Wednesday, November 27, 2013

The Tragedy of Consensus

What gets us into trouble is not so much our ignorance. It's what we know that just ain't so. -- Mark Twain
The regrettable reality is how many of us are susceptible to group think – the consensus understanding of anything that “everybody knows.”
We in the west like to think of ourselves as more civilized, more advanced and all that, but we’re just as capable of refusing to acknowledge reality and looking at facts placed in front of us. We’re not very different from the barbarians of old believing in potions, chicken bones and whatever hocus-pocus is shown to them. We’re susceptible to the same stupidity. -- Mathew in comment at Crusader Rabbit

I like Mathew's observation of our civility.

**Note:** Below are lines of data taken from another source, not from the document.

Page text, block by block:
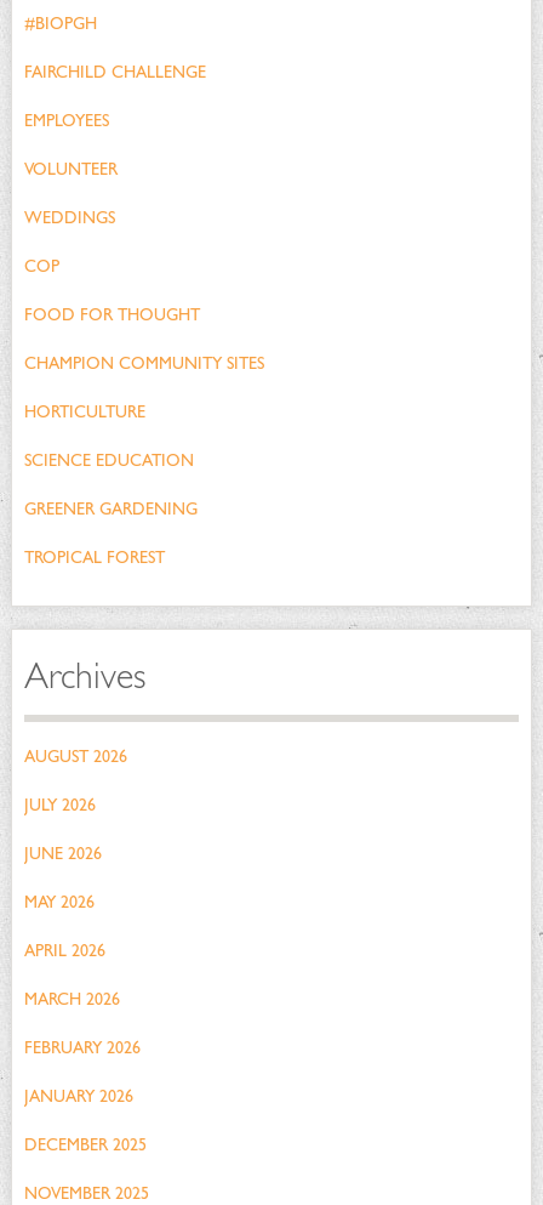
#BIOPGH
FAIRCHILD CHALLENGE
EMPLOYEES
VOLUNTEER
WEDDINGS
COP
FOOD FOR THOUGHT
CHAMPION COMMUNITY SITES
HORTICULTURE
SCIENCE EDUCATION
GREENER GARDENING
TROPICAL FOREST
Archives
AUGUST 2026
JULY 2026
JUNE 2026
MAY 2026
APRIL 2026
MARCH 2026
FEBRUARY 2026
JANUARY 2026
DECEMBER 2025
NOVEMBER 2025
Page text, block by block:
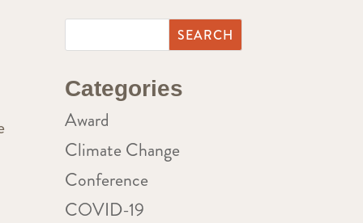
Categories
Award
Climate Change
Conference
COVID-19
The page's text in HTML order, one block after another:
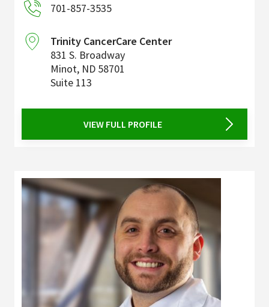
701-857-3535
Trinity CancerCare Center
831 S. Broadway
Minot, ND 58701
Suite 113
VIEW FULL PROFILE
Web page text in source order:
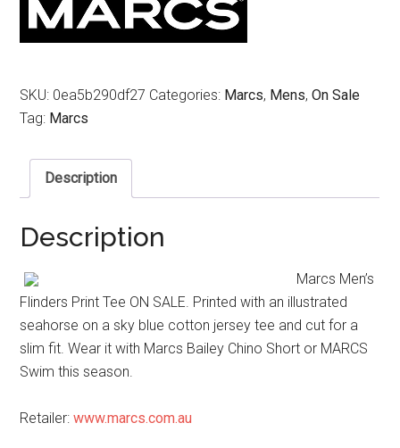
SKU: 0ea5b290df27 Categories: Marcs, Mens,On Sale
Tag: Marcs
Description
Description
Marcs Men’s
Flinders Print Tee ON SALE. Printed with an illustrated
seahorse on a sky blue cotton jersey tee and cut for a
slim fit. Wear it with Marcs Bailey Chino Short or MARCS
Swim this season.
Retailer:www.marcs.com.au
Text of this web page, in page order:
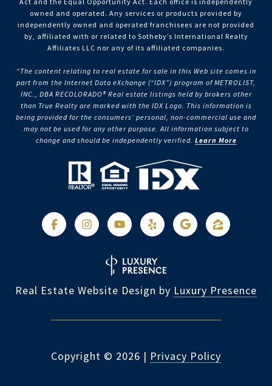
owned and operated. Any services or products provided by
independently owned and operated franchisees are not provided
by, affiliated with or related to Sotheby’s International Realty
Affiliates LLC nor any of its affiliated companies.
“The content relating to real estate for sale in this Web site comes in
part from the Internet Data eXchange (“IDX”) program of METROLIST,
INC., DBA RECOLORADO® Real estate listings held by brokers other
than True Realty are marked with the IDX Logo. This information is
being provided for the consumers’ personal, non-commercial use and
may not be used for any other purpose. All information subject to
change and should be independently verified. Learn More
Real Estate Website Design by Luxury Presence
Copyright © 2026 | Privacy Policy
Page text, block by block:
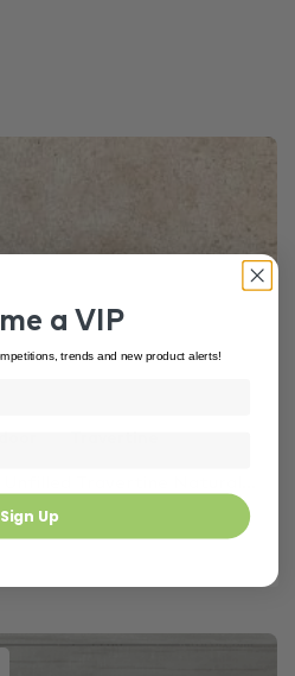
a VIP
trends and new product alerts!
Sign Up

Particularly our "intelligentsia" thinks themselves more civilized; they will see that there is hell to pay for anyone who dares suggest they’re not. Burn the evidence and the detectives who dared dig it up.

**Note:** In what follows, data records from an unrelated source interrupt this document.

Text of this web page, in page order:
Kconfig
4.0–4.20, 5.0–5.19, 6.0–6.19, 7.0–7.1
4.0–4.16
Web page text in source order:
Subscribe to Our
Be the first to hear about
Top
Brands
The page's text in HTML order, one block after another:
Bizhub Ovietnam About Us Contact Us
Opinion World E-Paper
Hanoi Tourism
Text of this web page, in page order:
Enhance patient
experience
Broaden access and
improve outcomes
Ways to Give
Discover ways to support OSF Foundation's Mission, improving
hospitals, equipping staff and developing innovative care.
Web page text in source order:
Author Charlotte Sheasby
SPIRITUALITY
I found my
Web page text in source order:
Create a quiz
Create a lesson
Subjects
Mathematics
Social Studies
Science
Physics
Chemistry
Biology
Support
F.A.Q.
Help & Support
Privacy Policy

And it is not just our wannabe rulers.

Most of us react instantly negatively to anyone who dares violate our consensus. The reaction has been been described as having ones world turned upside down. Nausea is not an uncommon result.  So it is not abnormal when all of us, as a general rule, hate to fight the consensus we find surrounding us lest we find ourselves on the receiving end of that reflexive negativity and emotional outbursts. That is tragic; only made more so by those who exploit it. Sociopaths are tremendously successful in tiptoeing past that minefield while condemning most of the rest of us to the mines they themselves placed. Yet even the harshest of realities may never burst the illusions in some people. The proof of that is found in the reports of the last words of communist true-believers as they died in Stalin's Gulags: "If Stalin only knew [what a faithful comrade am I]." It is quite apparent that consensus and the fear of transgressing is so strong that, were zombies real, it would be manifest in its victims after death.

If I ever stop procrastinating I will complete the series of screeds I've begun about how consensus has been a terrible factor in why we are so divided in how we perceive our troubles and our enemies.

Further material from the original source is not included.